▶ **Problem to work on**:
Give back the entries exactly as they read, leaving each image out.

▶ **Records excerpted from a collection**:
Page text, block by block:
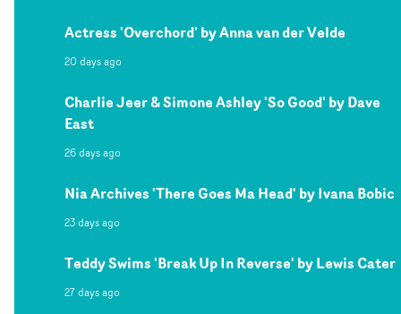
Actress 'Overchord' by Anna van der Velde
20 days ago
Charlie Jeer & Simone Ashley 'So Good' by Dave
East
26 days ago
Nia Archives 'There Goes Ma Head' by Ivana Bobic
23 days ago
Teddy Swims 'Break Up In Reverse' by Lewis Cater
27 days ago
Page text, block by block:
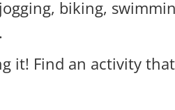
biking,
it! Find an activity
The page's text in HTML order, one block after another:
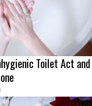
Toilet Act and
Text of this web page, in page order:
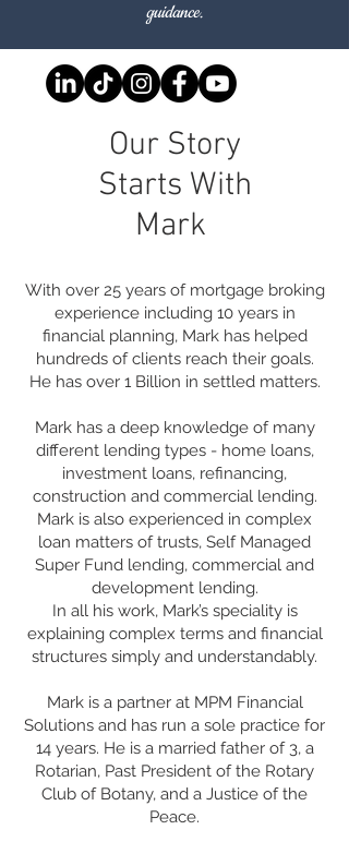
guidance.
Our Story
Starts With
Mark
With over 25 years of mortgage broking
experience including 10 years in
financial planning, Mark has helped
hundreds of clients reach their goals.
He has over 1 Billion in settled matters.
Mark has a deep knowledge of many
different lending types - home loans,
investment loans, refinancing,
construction and commercial lending.
Mark is also experienced in complex
loan matters of trusts, Self Managed
Super Fund lending, commercial and
development lending.
In all his work, Mark’s speciality is
explaining complex terms and financial
structures simply and understandably.
Mark is a partner at MPM Financial
Solutions and has run a sole practice for
14 years. He is a married father of 3, a
Rotarian, Past President of the Rotary
Club of Botany, and a Justice of the
Peace.
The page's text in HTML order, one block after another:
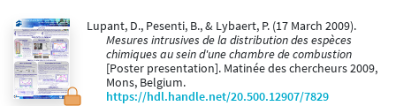
Lupant, D., Pesenti, B., & Lybaert, P. (17 March 2009).
Mesures intrusives de la distribution des espèces
chimiques au sein d'une chambre de combustion
[Poster presentation]. Matinée des chercheurs 2009,
Mons, Belgium.
https://hdl.handle.net/20.500.12907/7829
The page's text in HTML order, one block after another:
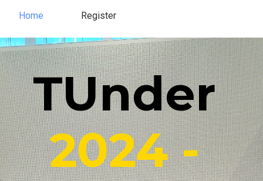
Home Register
TUnder
2024 -
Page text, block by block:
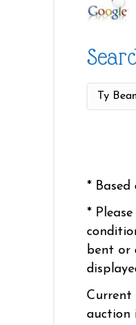
* Based
*
bent or
Current
auction
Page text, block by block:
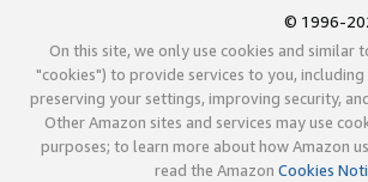
© 1996-
On this site, we only use cookies and similar
"cookies") to provide services to you,
preserving your settings, improving security,
Other Amazon sites and services may use
purposes; to learn more about how Amazon
read the Amazon Cookies
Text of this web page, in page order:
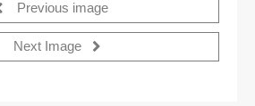
Previous image
Next Image
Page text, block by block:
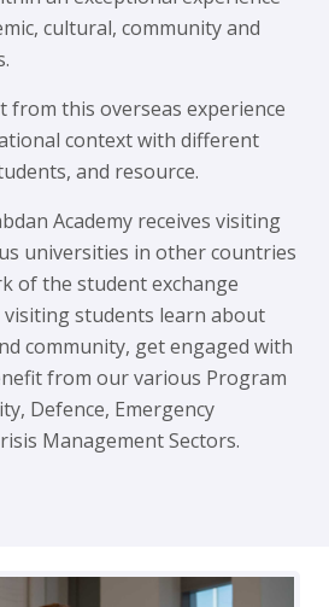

▶ **Written answer**:
Page text, block by block:
Actress 'Overchord' by Anna van der Velde
20 days ago
Charlie Jeer & Simone Ashley 'So Good' by Dave
East
26 days ago
Nia Archives 'There Goes Ma Head' by Ivana Bobic
23 days ago
Teddy Swims 'Break Up In Reverse' by Lewis Cater
27 days ago
Page text, block by block:
biking,
it! Find an activity
The page's text in HTML order, one block after another:
Toilet Act and
Text of this web page, in page order:
guidance.
Our Story
Starts With
Mark
With over 25 years of mortgage broking
experience including 10 years in
financial planning, Mark has helped
hundreds of clients reach their goals.
He has over 1 Billion in settled matters.
Mark has a deep knowledge of many
different lending types - home loans,
investment loans, refinancing,
construction and commercial lending.
Mark is also experienced in complex
loan matters of trusts, Self Managed
Super Fund lending, commercial and
development lending.
In all his work, Mark’s speciality is
explaining complex terms and financial
structures simply and understandably.
Mark is a partner at MPM Financial
Solutions and has run a sole practice for
14 years. He is a married father of 3, a
Rotarian, Past President of the Rotary
Club of Botany, and a Justice of the
Peace.
The page's text in HTML order, one block after another:
Lupant, D., Pesenti, B., & Lybaert, P. (17 March 2009).
Mesures intrusives de la distribution des espèces
chimiques au sein d'une chambre de combustion
[Poster presentation]. Matinée des chercheurs 2009,
Mons, Belgium.
https://hdl.handle.net/20.500.12907/7829
The page's text in HTML order, one block after another:
Home Register
TUnder
2024 -
Page text, block by block:
* Based
*
bent or
Current
auction
Page text, block by block:
© 1996-
On this site, we only use cookies and similar
"cookies") to provide services to you,
preserving your settings, improving security,
Other Amazon sites and services may use
purposes; to learn more about how Amazon
read the Amazon Cookies
Text of this web page, in page order:
Previous image
Next Image
Page text, block by block:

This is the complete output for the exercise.